On 10 October 1780 she married in Philippsthal to Count Philip Ernest of Schaumburg-Lippe.  Philipp Ernst, who was 57 years old  at the time and already a widower, died after only seven years of marriage.  Countess Juliane took up government, together with Count Johann Ludwig, Reichsgraf von Wallmoden-Gimborn as regent for her minor son George William.  Immediately afterwards, Landgrave William of Hesse-Kassel occupied Schaumburg-Lippe militarily, arguing it was a fief of Hesse, and vacant after Philip II's death.  With support from Hanover, Prussia and the Imperial Council, Juliane managed to achieve a rapid withdrawal of the Hessian troops.

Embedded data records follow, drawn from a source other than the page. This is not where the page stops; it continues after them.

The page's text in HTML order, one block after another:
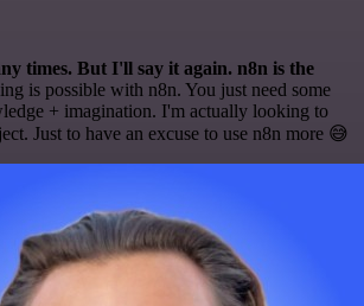
times. But I'll say it again. n8n is the
is possible with n8n. You just need some
+ imagination. I'm actually looking to
Just to have an excuse to use n8n more 😅
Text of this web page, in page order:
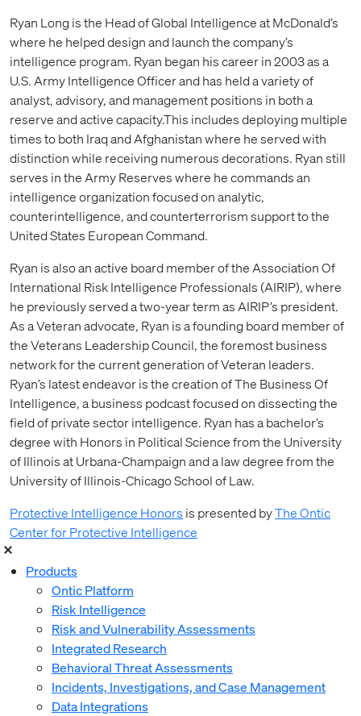
Ryan Long is the Head of Global Intelligence at McDonald’s
where he helped design and launch the company’s
intelligence program. Ryan began his career in 2003 as a
U.S. Army Intelligence Officer and has held a variety of
analyst, advisory, and management positions in both a
reserve and active capacity.This includes deploying multiple
times to both Iraq and Afghanistan where he served with
distinction while receiving numerous decorations. Ryan still
serves in the Army Reserves where he commands an
intelligence organization focused on analytic,
counterintelligence, and counterterrorism support to the
United States European Command.
Ryan is also an active board member of the Association Of
International Risk Intelligence Professionals (AIRIP), where
he previously served a two-year term as AIRIP’s president.
As a Veteran advocate, Ryan is a founding board member of
the Veterans Leadership Council, the foremost business
network for the current generation of Veteran leaders.
Ryan’s latest endeavor is the creation of The Business Of
Intelligence, a business podcast focused on dissecting the
field of private sector intelligence. Ryan has a bachelor’s
degree with Honors in Political Science from the University
of Illinois at Urbana-Champaign and a law degree from the
University of Illinois-Chicago School of Law.
Protective Intelligence Honors is presented byThe Ontic
Center for Protective Intelligence
Products
Ontic Platform
Risk Intelligence
Risk and Vulnerability Assessments
Integrated Research
Behavioral Threat Assessments
Incidents, Investigations, and Case Management
Data Integrations
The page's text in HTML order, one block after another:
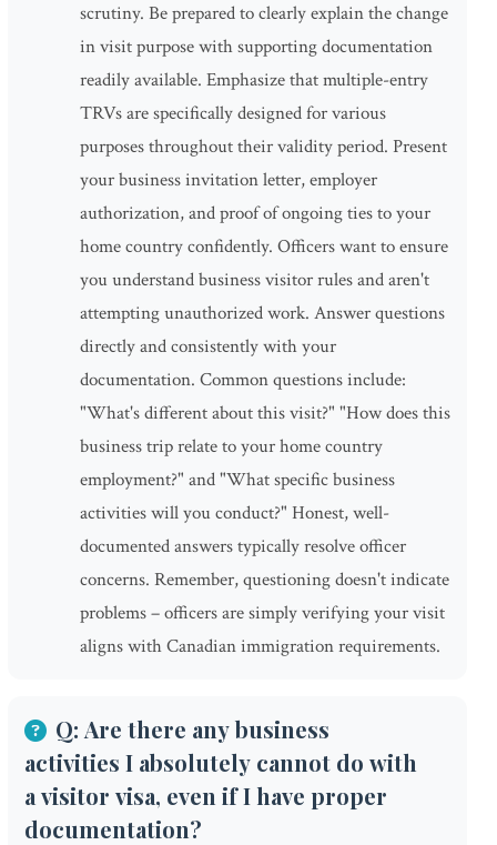
scrutiny. Be prepared to clearly explain the change
in visit purpose with supporting documentation
readily available. Emphasize that multiple-entry
TRVs are specifically designed for various
purposes throughout their validity period. Present
your business invitation letter, employer
authorization, and proof of ongoing ties to your
home country confidently. Officers want to ensure
you understand business visitor rules and aren't
attempting unauthorized work. Answer questions
directly and consistently with your
documentation. Common questions include:
"What's different about this visit?" "How does this
business trip relate to your home country
employment?" and "What specific business
activities will you conduct?" Honest, well-
documented answers typically resolve officer
concerns. Remember, questioning doesn't indicate
problems – officers are simply verifying your visit
aligns with Canadian immigration requirements.
Q: Are there any business
activities I absolutely cannot do with
a visitor visa, even if I have proper
documentation?
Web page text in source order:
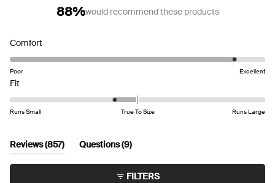
sizing runs small and recommend ordering up a size, with some
too tight or that they stretch out over time. Many have become
repeat purchasers, buying multiple colors.
88%would recommend these products
Comfort
4.6
scale
5
Poor Excellent
Fit
-0.4
on
of
minus
Runs Small True To Size Runs Large
Reviews 857(tab
expanded)
Questions 9(tab
FILTERS
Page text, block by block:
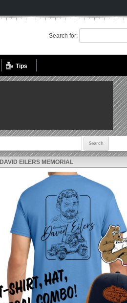
Search for:
Tips
DAVID EILERS MEMORIAL
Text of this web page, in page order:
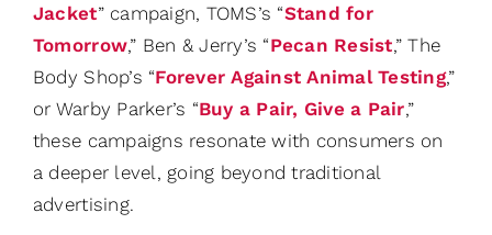
Jacket” campaign, TOMS’s “Stand for
Tomorrow,” Ben & Jerry’s “Pecan Resist,” The
Body Shop’s “Forever Against Animal Testing,”
or Warby Parker’s “Buy a Pair, Give a Pair,”
these campaigns resonate with consumers on
a deeper level, going beyond traditional
advertising.
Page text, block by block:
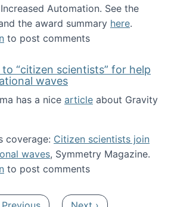
Automation. See the
the award summary here.
coordination network
to post comments
“citizen scientists” for help
waves
has a nice article about Gravity
coverage: Citizen scientists join
waves, Symmetry Magazine.
turn to “citizen
to post comments
page Next page
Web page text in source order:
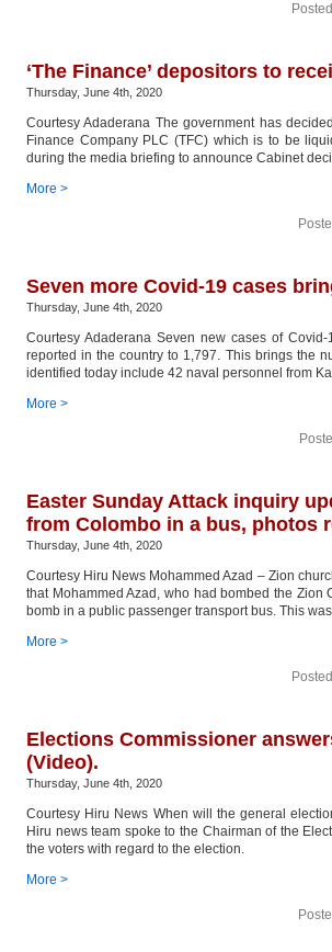
‘The Finance’ depositors to
Thursday, June 4th, 2020
Courtesy Adaderana The government has
Finance Company PLC (TFC) which is to be
during the media briefing to announce Cabinet
More >
Seven more Covid-19 cases
Thursday, June 4th, 2020
Courtesy Adaderana Seven new cases of
reported in the country to 1,797. This brings the
identified today include 42 naval personnel from
More >
Easter Sunday Attack inquiry
from Colombo in a bus, photos
Thursday, June 4th, 2020
Courtesy Hiru News Mohammed Azad – Zion
that Mohammed Azad, who had bombed the
bomb in a public passenger transport bus. This
More >
Elections Commissioner
(Video).
Thursday, June 4th, 2020
Courtesy Hiru News When will the general
Hiru news team spoke to the Chairman of the
the voters with regard to the election.
More >
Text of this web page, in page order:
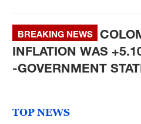
BREAKING NEWS
INFLATION WAS
-GOVERNMENT
TOP NEWS
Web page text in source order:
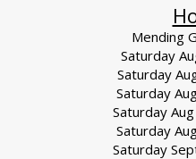
Mending
Saturday
Saturday
Saturday
Saturday
Saturday
Saturday
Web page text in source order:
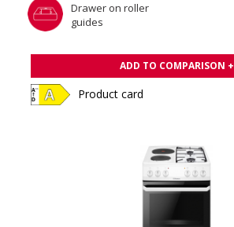
Drawer on roller
guides
ADD TO COMPARISON +
Product card
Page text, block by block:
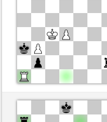
White
lazar (1592) (+18)
Schlitzu (1626) (-18)
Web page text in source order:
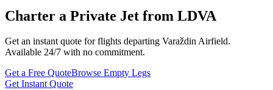
Charter a Private Jet from LDVA
Get an instant quote for flights departing Varaždin Airfield.
Available 24/7 with no commitment.
Get a Free QuoteBrowse Empty Legs
Get Instant Quote
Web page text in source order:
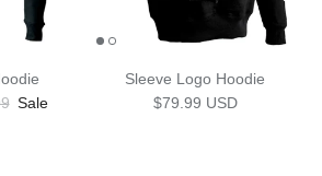
price
Sale
Sleeve Logo Hoodie
Regular price
$79.99 USD
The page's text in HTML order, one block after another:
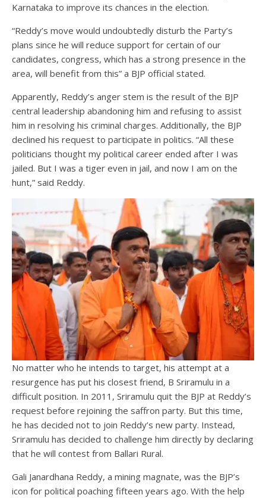
Karnataka to improve its chances in the election.
“Reddy’s move would undoubtedly disturb the Party’s
plans since he will reduce support for certain of our
candidates, congress, which has a strong presence in the
area, will benefit from this” a BJP official stated.
Apparently, Reddy’s anger stem is the result of the BJP
central leadership abandoning him and refusing to assist
him in resolving his criminal charges. Additionally, the BJP
declined his request to participate in politics. “All these
politicians thought my political career ended after I was
jailed. But I was a tiger even in jail, and now I am on the
hunt,” said Reddy.
No matter who he intends to target, his attempt at a
resurgence has put his closest friend, B Sriramulu in a
difficult position. In 2011, Sriramulu quit the BJP at Reddy’s
request before rejoining the saffron party. But this time,
he has decided not to join Reddy’s new party. Instead,
Sriramulu has decided to challenge him directly by declaring
that he will contest from Ballari Rural.
Gali Janardhana Reddy, a mining magnate, was the BJP’s
icon for political poaching fifteen years ago. With the help
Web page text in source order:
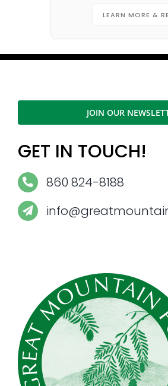
LEARN MORE &
JOIN OUR
GET IN TOUCH!
860 824-8188
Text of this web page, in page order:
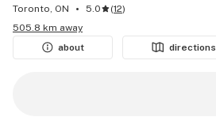
Toronto, ON 5.0 (12)
505.8 km away
about
directions
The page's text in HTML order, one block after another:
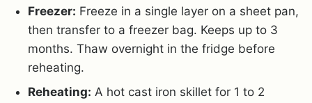
Freezer: Freeze in a single layer on a sheet pan,
then transfer to a freezer bag. Keeps up to 3
months. Thaw overnight in the fridge before
reheating.
Reheating: A hot cast iron skillet for 1 to 2
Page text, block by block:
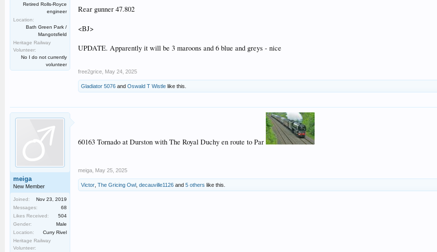
Retired Rolls-Royce
engineer
Location:
Bath Green Park /
Mangotsfield
Heritage Railway
Volunteer:
No I do not currently
volunteer
Rear gunner 47.802
<BJ>
UPDATE. Apparently it will be 3 maroons and 6 blue and greys - nice
free2grice May 24, 2025
Gladiator 5076 and Oswald T Wistle like this.
meiga
New Member
Joined:
Nov 23, 2019
Messages:
68
Likes Received:
504
Gender:
Male
Location:
Curry Rivel
Heritage Railway
Volunteer:
60163 Tornado at Durston with The Royal Duchy en route to Par
meiga May 25, 2025
Victor The Gricing Owl decauville1126 and 5 others like this.
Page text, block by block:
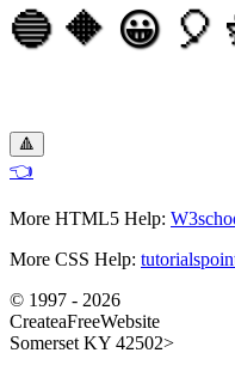
🔵 🔶 😀 🎈
🔺
👈
More HTML5 Help:
More CSS Help:
© 1997 - 2026
CreateaFreeWebsite
Somerset KY 42502>
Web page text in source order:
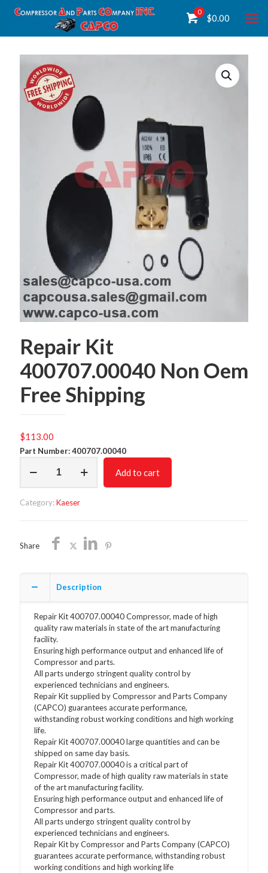
0
$0.00
Repair Kit
400707.00040 Non Oem
Free Shipping
$113.00
Part Number: 400707.00040
Oem
quantity
Add to cart
Category:Kaeser
Share
Description
Repair Kit 400707.00040 Compressor, made of high
quality raw materials in state of the art manufacturing
facility.
Ensuring high performance output and enhanced life of
Compressor and parts.
All parts undergo stringent quality control by
experienced technicians and engineers.
Repair Kit supplied by Compressor and Parts Company
(CAPCO) guarantees accurate performance,
withstanding robust working conditions and high working
life.
Repair Kit 400707.00040 large quantities and can be
shipped on same day basis.
Repair Kit 400707.00040 is a critical part of
Compressor, made of high quality raw materials in state
of the art manufacturing facility.
Ensuring high performance output and enhanced life of
Compressor and parts.
All parts undergo stringent quality control by
experienced technicians and engineers.
Repair Kit by Compressor and Parts Company (CAPCO)
guarantees accurate performance, withstanding robust
working conditions and high working life
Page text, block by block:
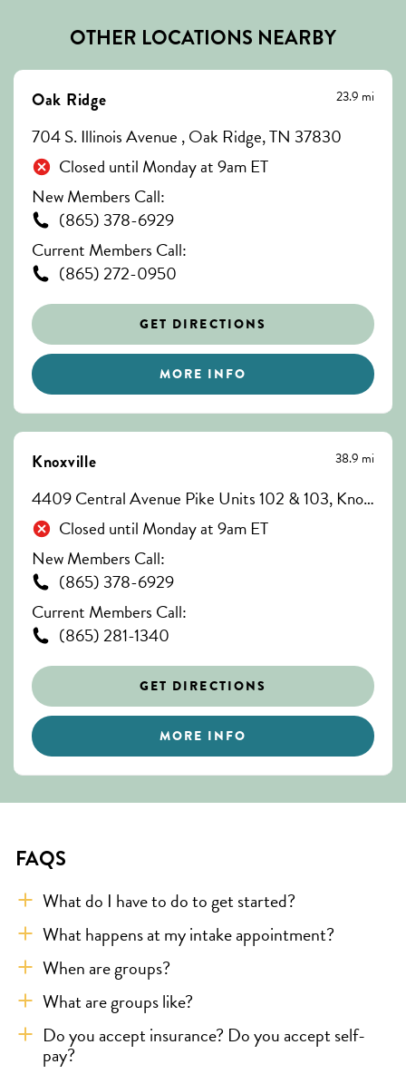
OTHER LOCATIONS NEARBY
Oak Ridge 23.9 mi
704 S. Illinois Avenue , Oak Ridge, TN 37830
Closed until Monday at 9am ET
New Members Call:
(865) 378-6929
Current Members Call:
(865) 272-0950
GET DIRECTIONS
MORE INFO
Knoxville 38.9 mi
4409 Central Avenue Pike Units 102 & 103, Knoxville, TN 37912
Closed until Monday at 9am ET
New Members Call:
(865) 378-6929
Current Members Call:
(865) 281-1340
GET DIRECTIONS
MORE INFO
FAQS
What do I have to do to get started?
What happens at my intake appointment?
When are groups?
What are groups like?
Do you accept insurance? Do you accept self-
pay?
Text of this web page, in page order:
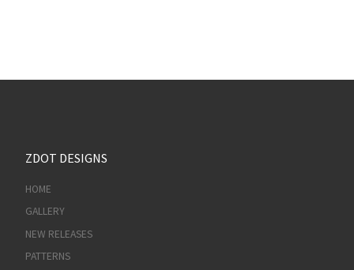
ZDOT DESIGNS
HOME
GALLERY
NEW RELEASES
PATTERNS
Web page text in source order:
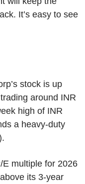
It’s easy to see
stock is up
around INR
high of INR
a heavy-duty
multiple for 2026
its 3-year
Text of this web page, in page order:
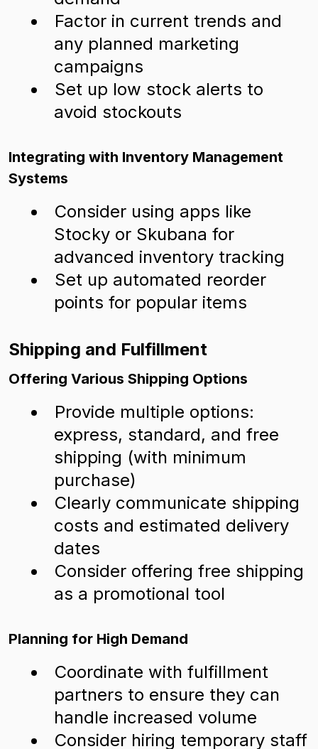
Factor in current trends and
any planned marketing
campaigns
Set up low stock alerts to
avoid stockouts
Integrating with Inventory Management
Systems
Consider using apps like
Stocky or Skubana for
advanced inventory tracking
Set up automated reorder
points for popular items
Shipping and Fulfillment
Offering Various Shipping Options
Provide multiple options:
express, standard, and free
shipping (with minimum
purchase)
Clearly communicate shipping
costs and estimated delivery
dates
Consider offering free shipping
as a promotional tool
Planning for High Demand
Coordinate with fulfillment
partners to ensure they can
handle increased volume
Consider hiring temporary staff
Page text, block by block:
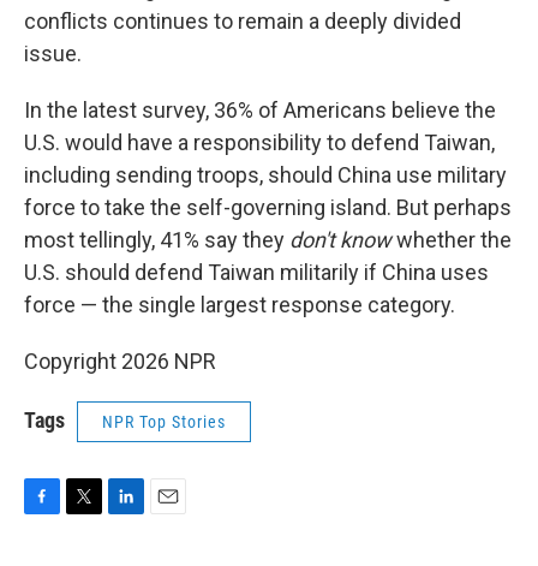
conflicts continues to remain a deeply divided
issue.
In the latest survey, 36% of Americans believe the
U.S. would have a responsibility to defend Taiwan,
including sending troops, should China use military
force to take the self-governing island. But perhaps
most tellingly, 41% say they don't knowwhether the
U.S. should defend Taiwan militarily if China uses
force — the single largest response category.
Copyright 2026 NPR
Tags NPR Top Stories
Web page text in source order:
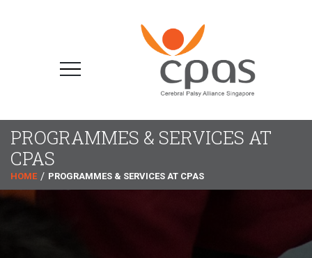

The Government of Juliane is considered extremely beneficial.  She conducted thorough reforms of the economy and education, downsized the court, continued the tolerant policy towards the Jews her father-in-law had introduced and managed to cut taxes.  She appointed Bernhard Christoph Faust as her personal physician, and helped him significantly with the introduction of the smallpox inoculation.

Juliane initiated a redesign of Hagenburg Castle and she is considered the founder of the spa Bad Eilsen.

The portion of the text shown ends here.